If you’ve ever used non-stick cookware or enjoyed water-repellency on a rain jacket or tent flysheet, chances are you’ve used products made with PFAS (Per- and polyfluoroalkyl substances). Sought after for their ability to repel water, grease, and oil, PFAS are a class of more than 4700 synthetic compounds manufactured and used globally since the 1950s. Their chemical properties make them effective as repellents, but they are persistent in the environment and human body, with the propensity to accumulate over time.

Humans and ecosystems are exposed to PFAS through contaminated water, polluted air, and contact with PFAS-containing items. One application poorly studied in North America is PFAS use in cosmetics like foundation, lipstick and waterproof mascara. So a team of scientists from the US and Canada recently tested a range of commercially available cosmetics to establish how much PFAS they contained, publishing their results in June 2021 in Environmental Science & Technology Letters.

The team analyzed 231 cosmetics obtained between 2016 and 2020 from beauty retailers and drugstores in Indiana and Michigan in the US and Toronto in Canada. The study was led by Heather Whitehead at the University of Notre Dame, with fifteen US and Canadian colleagues, including Miriam Diamond at the University of Toronto.

Using particle accelerators at Hope College in Michigan and the University of Notre Dame in Indiana, the team used particle-induced gamma-ray emission (PIGE) spectroscopy to screen the total fluorine concentrations of each product. They then targeted a subset of 29 products for liquid chromatography-tandem mass spectrometry (LC-MS/MS) and gas chromatographic mass spectrometry (GC-MS). The team also examined US and Canadian regulatory practices for PFAS use and disclosure on ingredient labels.

“We found quite a variety,” says Diamond. Some compounds had low PFAS quantities, while others had relatively high amounts. Of the eight categories tested, foundations, mascaras, and lip products had the most significant proportion of high total fluorine at levels of at least 0.384 μg F/cm2. Targeted analyses on twenty-nine products revealed PFAS concentrations ranging from 22–10,500 ng/g product weight, with an average of 264 ng/g.

“Among the highest concentrations in the targeted analysis were 6:2 FTOH and 8:2 (fluorotelomer alcohol) that is known to transform to the carboxylic acid form,” explains Diamond. For the 8:2 FTOH, the oxidation product is perfluorooctanoic acid (PFOA). “We also found 6:2 (and some 8:2) fluorotelomer methacrylate,” Diamond says. These compounds, precursors to perfluoroalkyl carboxylic acids (PFCAs), are persistent, so manufacture, use, and disposal of cosmetics containing PFAS note the study team, represent potential opportunities for health and ecosystem harm.
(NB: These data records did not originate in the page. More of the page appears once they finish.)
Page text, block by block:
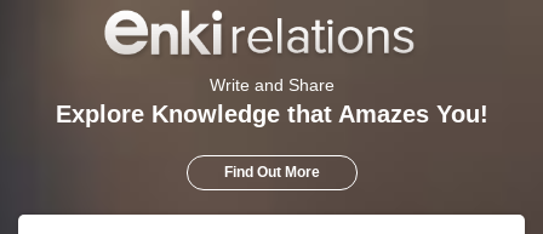
Write and Share
Explore Knowledge that Amazes You!
Find Out More
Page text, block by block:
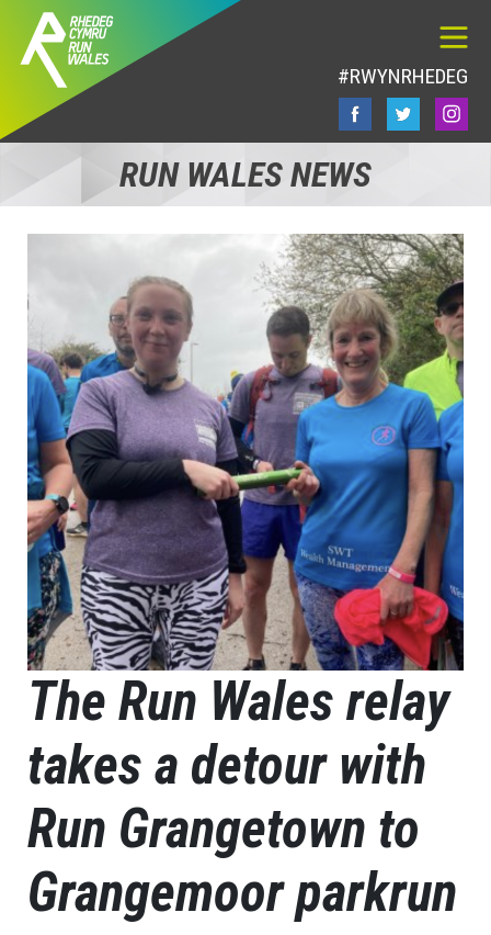
#RWYNRHEDEG
RUN WALES NEWS
The Run Wales relay
takes a detour with
Run Grangetown to
Grangemoor parkrun
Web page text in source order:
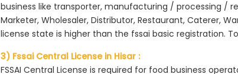
business like transporter, manufacturing / processing /
Marketer, Wholesaler, Distributor, Restaurant, Caterer,
license state is higher than the fssai basic registration.
3) Fssai Central License in Hisar :
FSSAI Central License is required for food business
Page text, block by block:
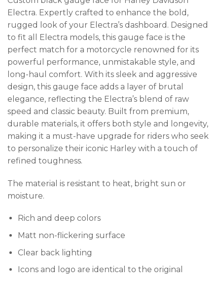
Electra. Expertly crafted to enhance the bold,
rugged look of your Electra’s dashboard. Designed
to fit all Electra models, this gauge face is the
perfect match for a motorcycle renowned for its
powerful performance, unmistakable style, and
long-haul comfort. With its sleek and aggressive
design, this gauge face adds a layer of brutal
elegance, reflecting the Electra’s blend of raw
speed and classic beauty. Built from premium,
durable materials, it offers both style and longevity,
making it a must-have upgrade for riders who seek
to personalize their iconic Harley with a touch of
refined toughness.
The material is resistant to heat, bright sun or
moisture.
Rich and deep colors
Matt non-flickering surface
Clear back lighting
Icons and logo are identical to the original

PFAS are multi-system toxicants, explains toxicologist Jamie DeWitt at the Brody School of Medicine at East Carolina University in Greenville, North Carolina. She focuses on PFAS immune impacts. One effect is “reduced ability of the body’s response to a vaccine, which is pretty concerning considering that vaccines are really important right now,” she says.

PFAS can also cause liver damage, increase human cholesterol levels, and are linked to thyroid disease, decreased birth rates, pregnancy-induced hypertension and pre-eclampsia, and kidney and testicular cancer. Those are effects known from epidemiological and experimental data. However, “we don’t have a clear understanding of how they operate on a molecular level,” DeWitt says. What is known is that they interact with many different cellular receptors.

In cross-referencing quantitative analyses with cosmetic ingredient labels, Whitehead’s team found that most products did not disclose their fluorinated compounds, highlighting a gap in US and Canadian labelling laws. However, to be clear, says Diamond, “I’m not asking for stricter labelling. I am actually asking to get rid of PFAS in cosmetics,” adding that removing them protects everybody, including those who don’t read labels.

“Why are we using chemicals that we know are persistent in a product where it’s not essential?” asks Diamond. In the US, a bill to phase out the use of PFAS in cosmetics recently received bipartisan support. Diamond hopes to see Canadian regulatory agencies moving in the same direction, applauding a recent government announcement to consider PFAS a chemical class. “This is a really big deal,” says Diamond. Without this development to subsume thousands of chemicals under one umbrella, regulation must proceed on a chemical by chemical basis.